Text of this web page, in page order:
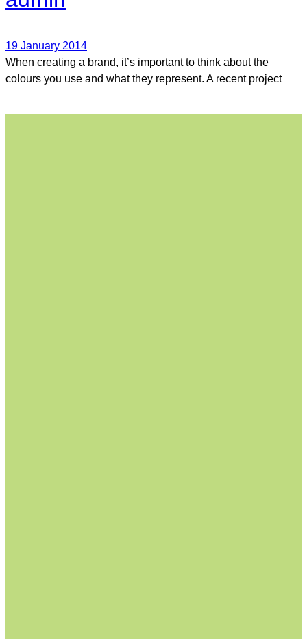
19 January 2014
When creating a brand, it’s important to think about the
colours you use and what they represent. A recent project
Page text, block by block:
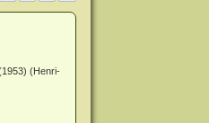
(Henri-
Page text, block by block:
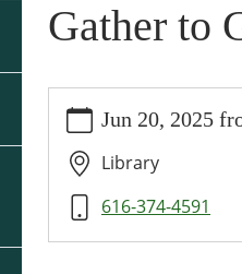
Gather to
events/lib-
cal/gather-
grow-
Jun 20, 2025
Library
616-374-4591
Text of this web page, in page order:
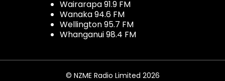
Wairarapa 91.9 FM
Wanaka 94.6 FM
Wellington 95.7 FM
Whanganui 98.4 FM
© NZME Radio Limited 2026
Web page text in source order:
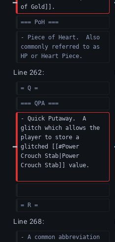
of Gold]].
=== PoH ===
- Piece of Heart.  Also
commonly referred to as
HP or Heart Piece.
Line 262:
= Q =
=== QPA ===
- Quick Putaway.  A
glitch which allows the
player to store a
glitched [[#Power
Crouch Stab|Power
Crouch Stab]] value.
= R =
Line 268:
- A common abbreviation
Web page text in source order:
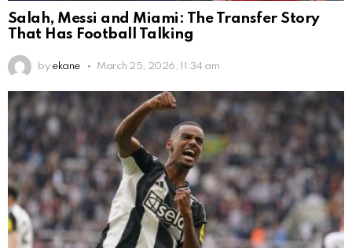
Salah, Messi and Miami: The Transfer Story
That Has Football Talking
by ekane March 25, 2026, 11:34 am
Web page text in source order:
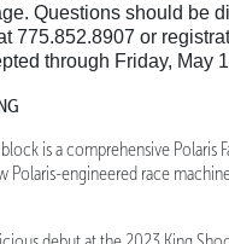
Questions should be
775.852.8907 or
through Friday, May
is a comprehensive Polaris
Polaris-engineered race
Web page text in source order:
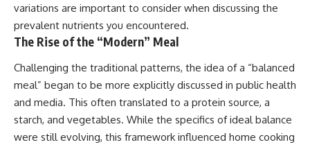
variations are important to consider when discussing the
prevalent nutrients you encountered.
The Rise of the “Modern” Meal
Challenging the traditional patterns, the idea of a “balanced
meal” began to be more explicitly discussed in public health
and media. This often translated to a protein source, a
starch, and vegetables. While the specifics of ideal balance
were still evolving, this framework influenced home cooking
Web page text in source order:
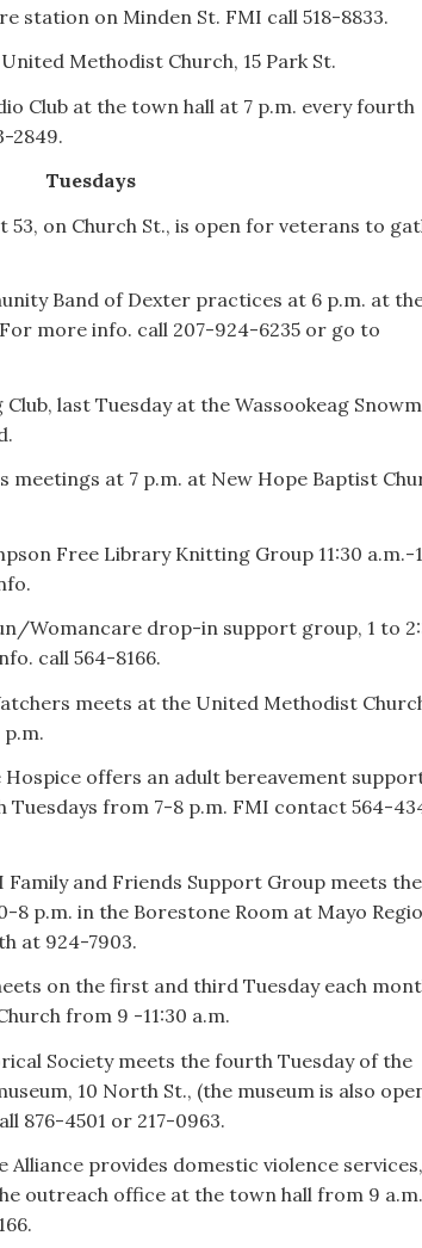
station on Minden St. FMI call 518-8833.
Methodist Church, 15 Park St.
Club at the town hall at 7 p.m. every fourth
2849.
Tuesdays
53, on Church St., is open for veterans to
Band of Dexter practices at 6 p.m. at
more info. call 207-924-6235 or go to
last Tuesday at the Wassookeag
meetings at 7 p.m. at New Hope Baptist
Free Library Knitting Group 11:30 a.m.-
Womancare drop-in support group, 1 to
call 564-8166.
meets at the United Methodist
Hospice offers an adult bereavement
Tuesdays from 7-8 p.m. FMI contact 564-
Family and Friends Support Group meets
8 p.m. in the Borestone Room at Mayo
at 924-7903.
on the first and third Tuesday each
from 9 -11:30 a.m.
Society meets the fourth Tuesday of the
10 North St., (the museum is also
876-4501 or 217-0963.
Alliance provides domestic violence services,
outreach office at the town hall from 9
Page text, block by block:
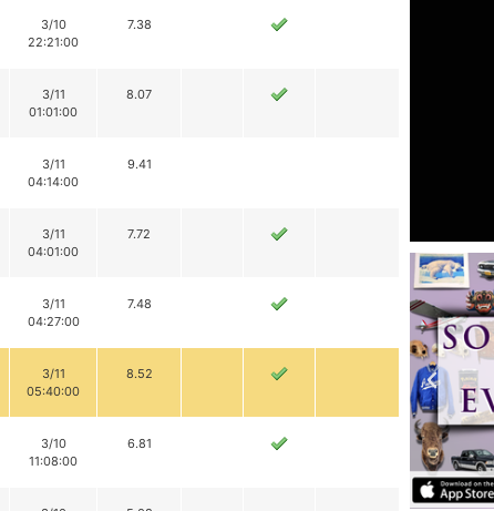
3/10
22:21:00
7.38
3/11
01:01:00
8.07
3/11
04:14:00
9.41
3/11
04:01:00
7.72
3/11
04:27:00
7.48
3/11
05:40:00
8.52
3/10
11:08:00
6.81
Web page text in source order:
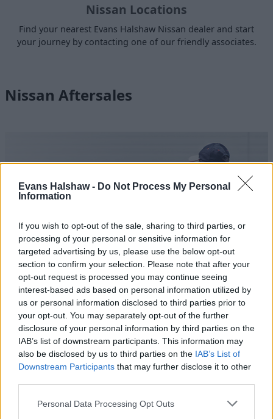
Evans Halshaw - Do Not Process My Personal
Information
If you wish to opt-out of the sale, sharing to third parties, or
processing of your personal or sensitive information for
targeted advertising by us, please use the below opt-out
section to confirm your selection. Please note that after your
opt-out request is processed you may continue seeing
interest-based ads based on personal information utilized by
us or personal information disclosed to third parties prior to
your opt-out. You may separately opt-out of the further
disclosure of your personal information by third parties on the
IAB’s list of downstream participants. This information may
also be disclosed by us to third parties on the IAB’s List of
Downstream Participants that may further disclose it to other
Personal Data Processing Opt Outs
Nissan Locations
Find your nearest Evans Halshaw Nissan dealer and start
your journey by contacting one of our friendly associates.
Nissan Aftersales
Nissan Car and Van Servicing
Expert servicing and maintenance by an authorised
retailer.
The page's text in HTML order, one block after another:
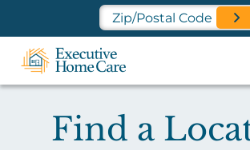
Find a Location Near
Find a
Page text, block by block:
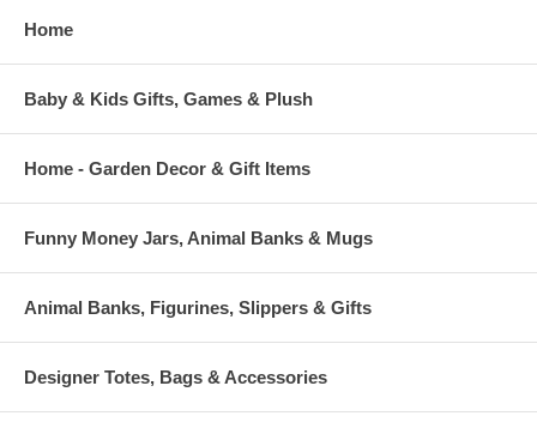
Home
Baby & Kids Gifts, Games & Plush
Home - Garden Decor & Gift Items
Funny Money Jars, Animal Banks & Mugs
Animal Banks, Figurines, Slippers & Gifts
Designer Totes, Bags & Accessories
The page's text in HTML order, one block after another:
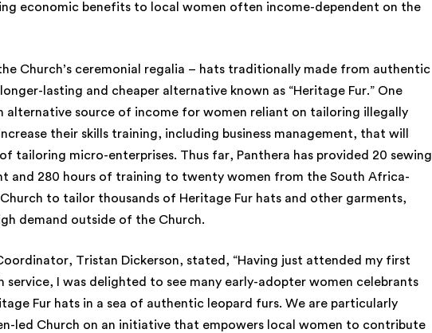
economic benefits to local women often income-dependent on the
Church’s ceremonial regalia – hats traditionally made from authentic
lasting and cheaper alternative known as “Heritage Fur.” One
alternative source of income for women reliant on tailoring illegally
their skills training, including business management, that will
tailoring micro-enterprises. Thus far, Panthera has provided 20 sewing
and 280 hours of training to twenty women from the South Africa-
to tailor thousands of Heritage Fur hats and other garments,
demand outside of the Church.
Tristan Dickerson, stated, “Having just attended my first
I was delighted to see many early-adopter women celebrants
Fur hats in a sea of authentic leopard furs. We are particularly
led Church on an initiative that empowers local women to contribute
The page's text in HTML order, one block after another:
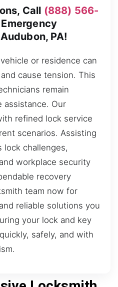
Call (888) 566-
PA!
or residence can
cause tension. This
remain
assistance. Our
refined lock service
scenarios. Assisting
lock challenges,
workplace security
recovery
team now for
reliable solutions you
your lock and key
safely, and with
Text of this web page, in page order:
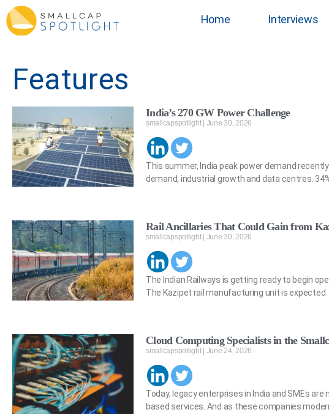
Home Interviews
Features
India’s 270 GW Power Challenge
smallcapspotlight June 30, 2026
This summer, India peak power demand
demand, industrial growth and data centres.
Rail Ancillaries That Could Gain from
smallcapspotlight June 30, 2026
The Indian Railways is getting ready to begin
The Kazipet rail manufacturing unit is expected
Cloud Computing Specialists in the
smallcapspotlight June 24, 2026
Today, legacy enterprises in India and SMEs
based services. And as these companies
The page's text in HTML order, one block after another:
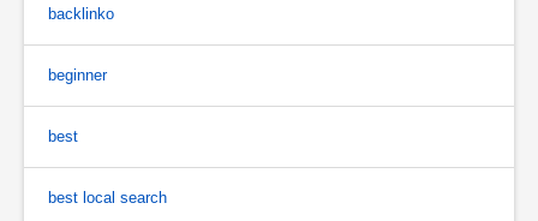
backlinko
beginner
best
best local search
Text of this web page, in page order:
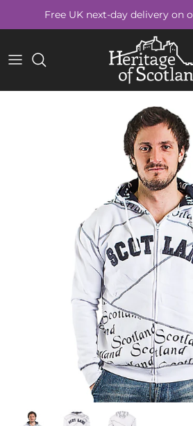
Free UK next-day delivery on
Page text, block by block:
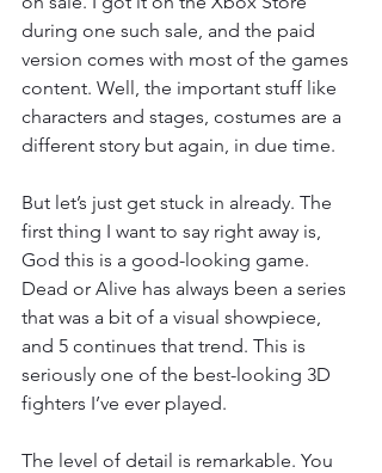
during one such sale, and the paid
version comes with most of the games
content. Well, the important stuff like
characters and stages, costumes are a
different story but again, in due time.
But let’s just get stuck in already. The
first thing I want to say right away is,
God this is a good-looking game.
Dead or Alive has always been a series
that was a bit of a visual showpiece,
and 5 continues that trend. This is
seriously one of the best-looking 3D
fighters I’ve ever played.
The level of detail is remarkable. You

####################

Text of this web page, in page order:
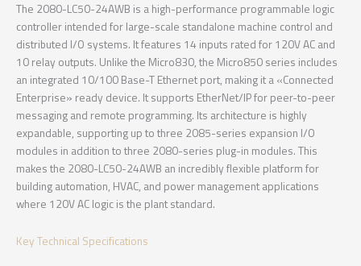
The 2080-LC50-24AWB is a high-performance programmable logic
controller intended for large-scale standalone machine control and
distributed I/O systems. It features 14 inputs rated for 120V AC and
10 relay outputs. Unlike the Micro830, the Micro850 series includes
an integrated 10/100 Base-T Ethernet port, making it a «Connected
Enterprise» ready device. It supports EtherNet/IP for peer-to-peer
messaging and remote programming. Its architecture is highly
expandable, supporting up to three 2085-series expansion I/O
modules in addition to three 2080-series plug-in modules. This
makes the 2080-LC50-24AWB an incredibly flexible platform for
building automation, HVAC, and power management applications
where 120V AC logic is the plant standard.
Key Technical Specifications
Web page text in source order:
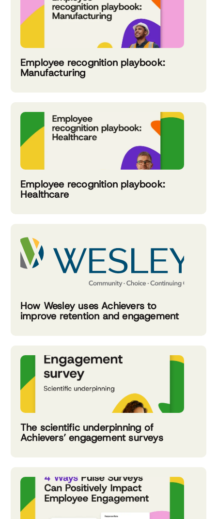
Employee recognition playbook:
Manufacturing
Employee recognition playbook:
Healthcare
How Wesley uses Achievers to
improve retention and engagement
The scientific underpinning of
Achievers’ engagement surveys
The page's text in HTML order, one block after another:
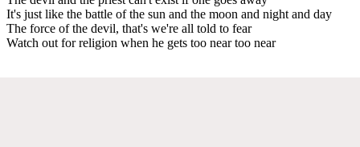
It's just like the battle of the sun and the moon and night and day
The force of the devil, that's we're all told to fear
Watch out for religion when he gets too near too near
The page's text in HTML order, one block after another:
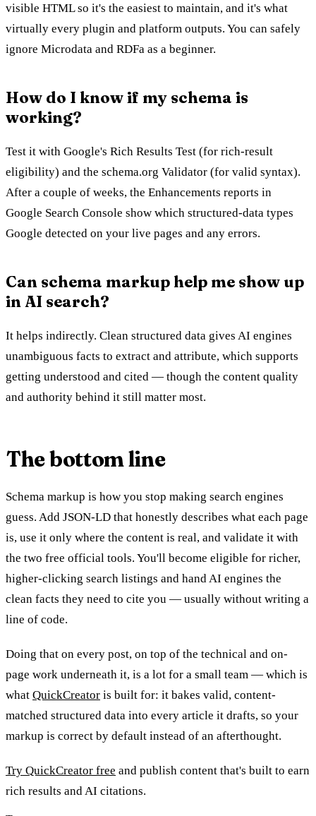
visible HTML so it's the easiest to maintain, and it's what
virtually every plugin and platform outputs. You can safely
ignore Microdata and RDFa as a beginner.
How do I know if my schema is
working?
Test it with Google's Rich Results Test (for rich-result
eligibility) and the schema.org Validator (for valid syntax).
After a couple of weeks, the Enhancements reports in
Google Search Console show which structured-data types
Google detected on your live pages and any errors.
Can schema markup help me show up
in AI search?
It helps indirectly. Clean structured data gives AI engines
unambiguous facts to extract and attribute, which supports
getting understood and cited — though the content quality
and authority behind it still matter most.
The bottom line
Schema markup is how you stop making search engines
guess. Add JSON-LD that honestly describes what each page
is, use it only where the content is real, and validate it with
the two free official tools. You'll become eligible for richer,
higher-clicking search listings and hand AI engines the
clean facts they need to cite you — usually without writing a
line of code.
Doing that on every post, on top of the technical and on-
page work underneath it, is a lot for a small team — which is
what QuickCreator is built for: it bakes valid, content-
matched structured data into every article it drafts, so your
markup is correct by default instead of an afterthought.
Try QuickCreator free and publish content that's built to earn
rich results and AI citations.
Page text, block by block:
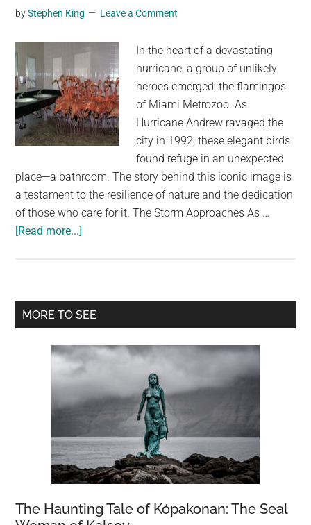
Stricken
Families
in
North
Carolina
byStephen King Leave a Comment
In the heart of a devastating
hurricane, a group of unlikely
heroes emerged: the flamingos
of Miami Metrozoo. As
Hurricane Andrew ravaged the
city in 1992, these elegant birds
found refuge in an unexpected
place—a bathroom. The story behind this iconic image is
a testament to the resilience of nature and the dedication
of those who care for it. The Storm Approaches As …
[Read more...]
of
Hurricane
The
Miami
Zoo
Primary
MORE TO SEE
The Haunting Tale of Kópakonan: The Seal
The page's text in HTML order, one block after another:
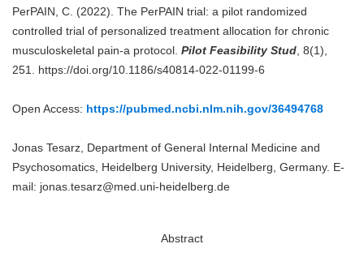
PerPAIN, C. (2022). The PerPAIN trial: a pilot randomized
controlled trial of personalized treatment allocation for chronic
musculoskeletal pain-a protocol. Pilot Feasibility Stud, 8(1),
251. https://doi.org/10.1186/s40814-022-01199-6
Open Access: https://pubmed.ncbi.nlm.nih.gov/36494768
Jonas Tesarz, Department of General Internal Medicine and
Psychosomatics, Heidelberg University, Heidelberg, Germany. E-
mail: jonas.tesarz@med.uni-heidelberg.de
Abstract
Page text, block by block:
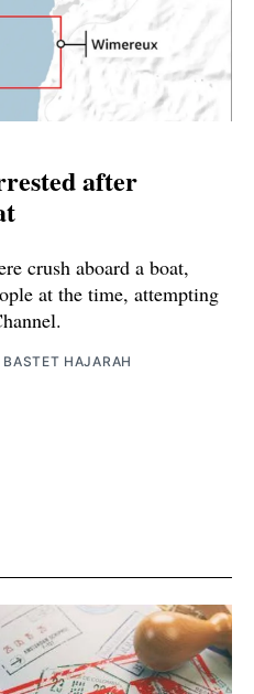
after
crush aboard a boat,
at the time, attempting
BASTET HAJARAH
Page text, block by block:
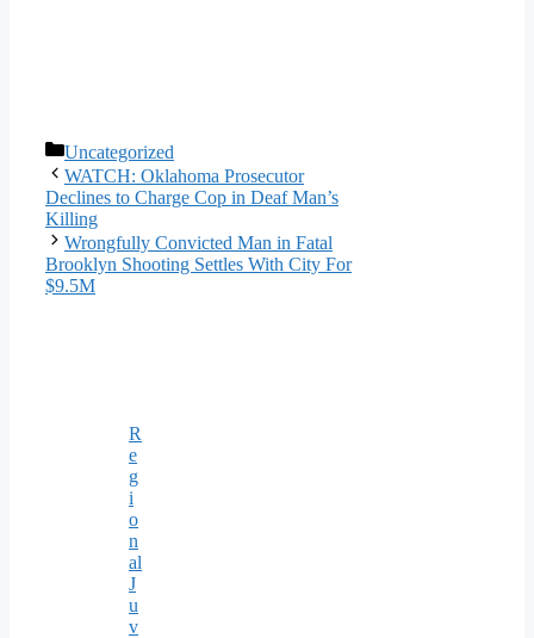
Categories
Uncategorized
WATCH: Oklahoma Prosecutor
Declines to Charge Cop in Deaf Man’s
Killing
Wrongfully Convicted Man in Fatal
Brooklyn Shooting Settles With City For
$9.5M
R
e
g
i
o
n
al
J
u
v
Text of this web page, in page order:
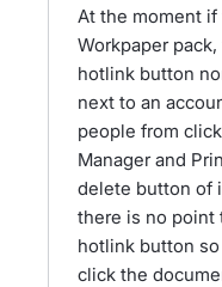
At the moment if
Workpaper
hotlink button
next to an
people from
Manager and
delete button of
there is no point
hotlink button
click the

####################

→ Activity: Using the data above, set down each line from the line with "775.852.8907 or" to the line with "more info. call 207-924-6235 or go to" exactly, both ends included, and leave the pictures behind. Nothing else belongs.

→ Answer space:
775.852.8907 or
through Friday, May
is a comprehensive Polaris
Polaris-engineered race
Web page text in source order:
variations are important to consider when discussing the
prevalent nutrients you encountered.
The Rise of the “Modern” Meal
Challenging the traditional patterns, the idea of a “balanced
meal” began to be more explicitly discussed in public health
and media. This often translated to a protein source, a
starch, and vegetables. While the specifics of ideal balance
were still evolving, this framework influenced home cooking
Web page text in source order:
station on Minden St. FMI call 518-8833.
Methodist Church, 15 Park St.
Club at the town hall at 7 p.m. every fourth
2849.
Tuesdays
53, on Church St., is open for veterans to
Band of Dexter practices at 6 p.m. at
more info. call 207-924-6235 or go to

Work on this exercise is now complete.